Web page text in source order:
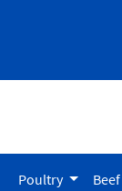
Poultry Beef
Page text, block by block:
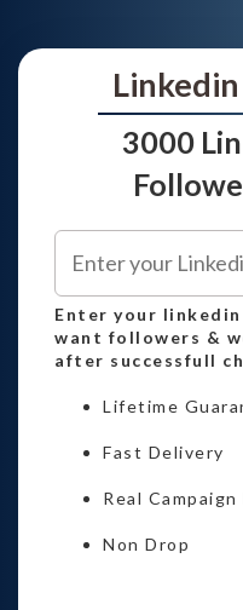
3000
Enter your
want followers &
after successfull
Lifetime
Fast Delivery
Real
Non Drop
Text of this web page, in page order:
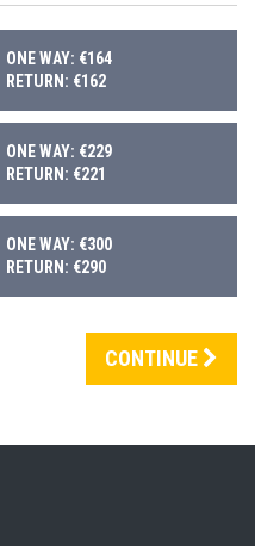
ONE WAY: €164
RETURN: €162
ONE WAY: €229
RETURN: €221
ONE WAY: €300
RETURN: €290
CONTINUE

• • • • •

» REQUIRED WORK
Transcribe the records in full and exactly. Pictures stay out.

» WORKED SOLUTION
Web page text in source order:
Poultry Beef
Page text, block by block:
3000
Enter your
want followers &
after successfull
Lifetime
Fast Delivery
Real
Non Drop
Text of this web page, in page order:
ONE WAY: €164
RETURN: €162
ONE WAY: €229
RETURN: €221
ONE WAY: €300
RETURN: €290
CONTINUE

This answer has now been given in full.